In general, the ICF Core Set project defines on an empirical basis a category as relevant if it describes a problem frequently encountered in typical patients, measures an end-point in clinical trials, or emerges as relevant in discussion among health professionals. The resultant information is then summarized and implemented as the basis for a formalized consensus process involving expert health professionals (7). By including all potentially relevant categories, the selection process is comprehensive, omitting only those factors that proved to be irrelevant to designing treatment strategy or assessing outcome. Early feedback from health professionals suggested that the definition of ICF Core Sets was a step in the right direction towards establishing evidence-based measurement in rehabilitation. Due to the consensus process, the comprehensive ICF Core Sets in their present version are applicable for the assessment of individual problems and needs, and for the estimation of prognosis and the potential for rehabilitation, and for assessment of functioning in the acute and post-acute situation. As such, the comprehensive ICF Core Sets can be used to coordinate rehabilitation interventions, e.g. at the intensive care unit, or to communicate, e.g. in a rehabilitation team conference. However, a minimally sufficient data-set that is feasible in clinical practice may encompass only 20 different concepts or topics, but not much more as contained in the comprehensive ICF Core Sets. Thus, subsets can be extracted from the comprehensive Core Sets according to specific needs of the individual user.

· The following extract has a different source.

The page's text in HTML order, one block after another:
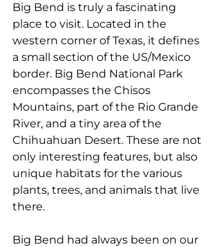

In order to identify abbreviated ICF Core Sets, i.e. brief ICF Core Sets, suited for use in particular contexts, one must possess an adequate understanding of the methodological framework used for creating measures. The Outcome Measures in Rheumatology project identifies 3 different properties relevant to the applicability of measures, namely truth, discrimination and feasibility (8). The criterion truth refers to the question of what should be measured. As noted above, the process for the development of comprehensive ICF Core Sets assured that all the relevant aspects of functioning were included, but the empirical validation of the choice of categories remains to be completed. The criterion discrimination refers to the ability of a measure to discriminate between different states of functioning or medical conditions. A discriminating measure must enable the distinguishing between different patient groups in a cross-sectional manner, and assess change in functioning over time. Finally, the term feasibility is satisfied when a measure can, in practical terms, be applied by health professionals, given circumstances of restricted time and resources. Given this consideration, we settled on defining practical and applicable brief ICF Core Sets with no more than 20 items or ICF categories. Setting this upper limit was based on the precedent of generic health status measures, e.g. the SF-12 (9) with 12 items, or the Stanford Health Assessment Questionnaire (10) with 20 items. The categories must be selected with care, so as to remain representative of the comprehensive ICF Core Sets.

Therefore, to satisfy the criteria truth, discrimination and feasibility for these comprehensive and brief ICF Core Sets, we make a point of validating the comprehensive ICF Core Sets and identifying candidate categories for practical and applicable subsets, the brief ICF Core Sets.

The first objective of the present study was to describe the empirical process used for validating the comprehensive ICF Core Sets. A further objective of this study was to propose general methods for identifying candidate categories for brief ICF Core Sets, selected from the comprehensive acute and post-acute ICF Core Sets.


Study design and population

The study design was a prospective multi-centre cohort study conducted from May 2005 to August 2008. The study population was recruited from 5 acute hospitals and 9 early post-acute rehabilitation facilities, including 5 facilities specialized in geriatric rehabilitation (Appendix I). Patients were eligible if they were at least 18 years of age and received rehabilitation interventions for musculoskeletal, neurological or cardiopulmonary injury or disease. On the basis of these inclusion criteria, participants were selected consecutively by the study centre coordinators. Informed consent was obtained from the patients or from the patient’s care giver in cases where the patient was unable to make an informed decision. Approval was obtained from institutional ethics committees from all involved institutions prior to starting the study.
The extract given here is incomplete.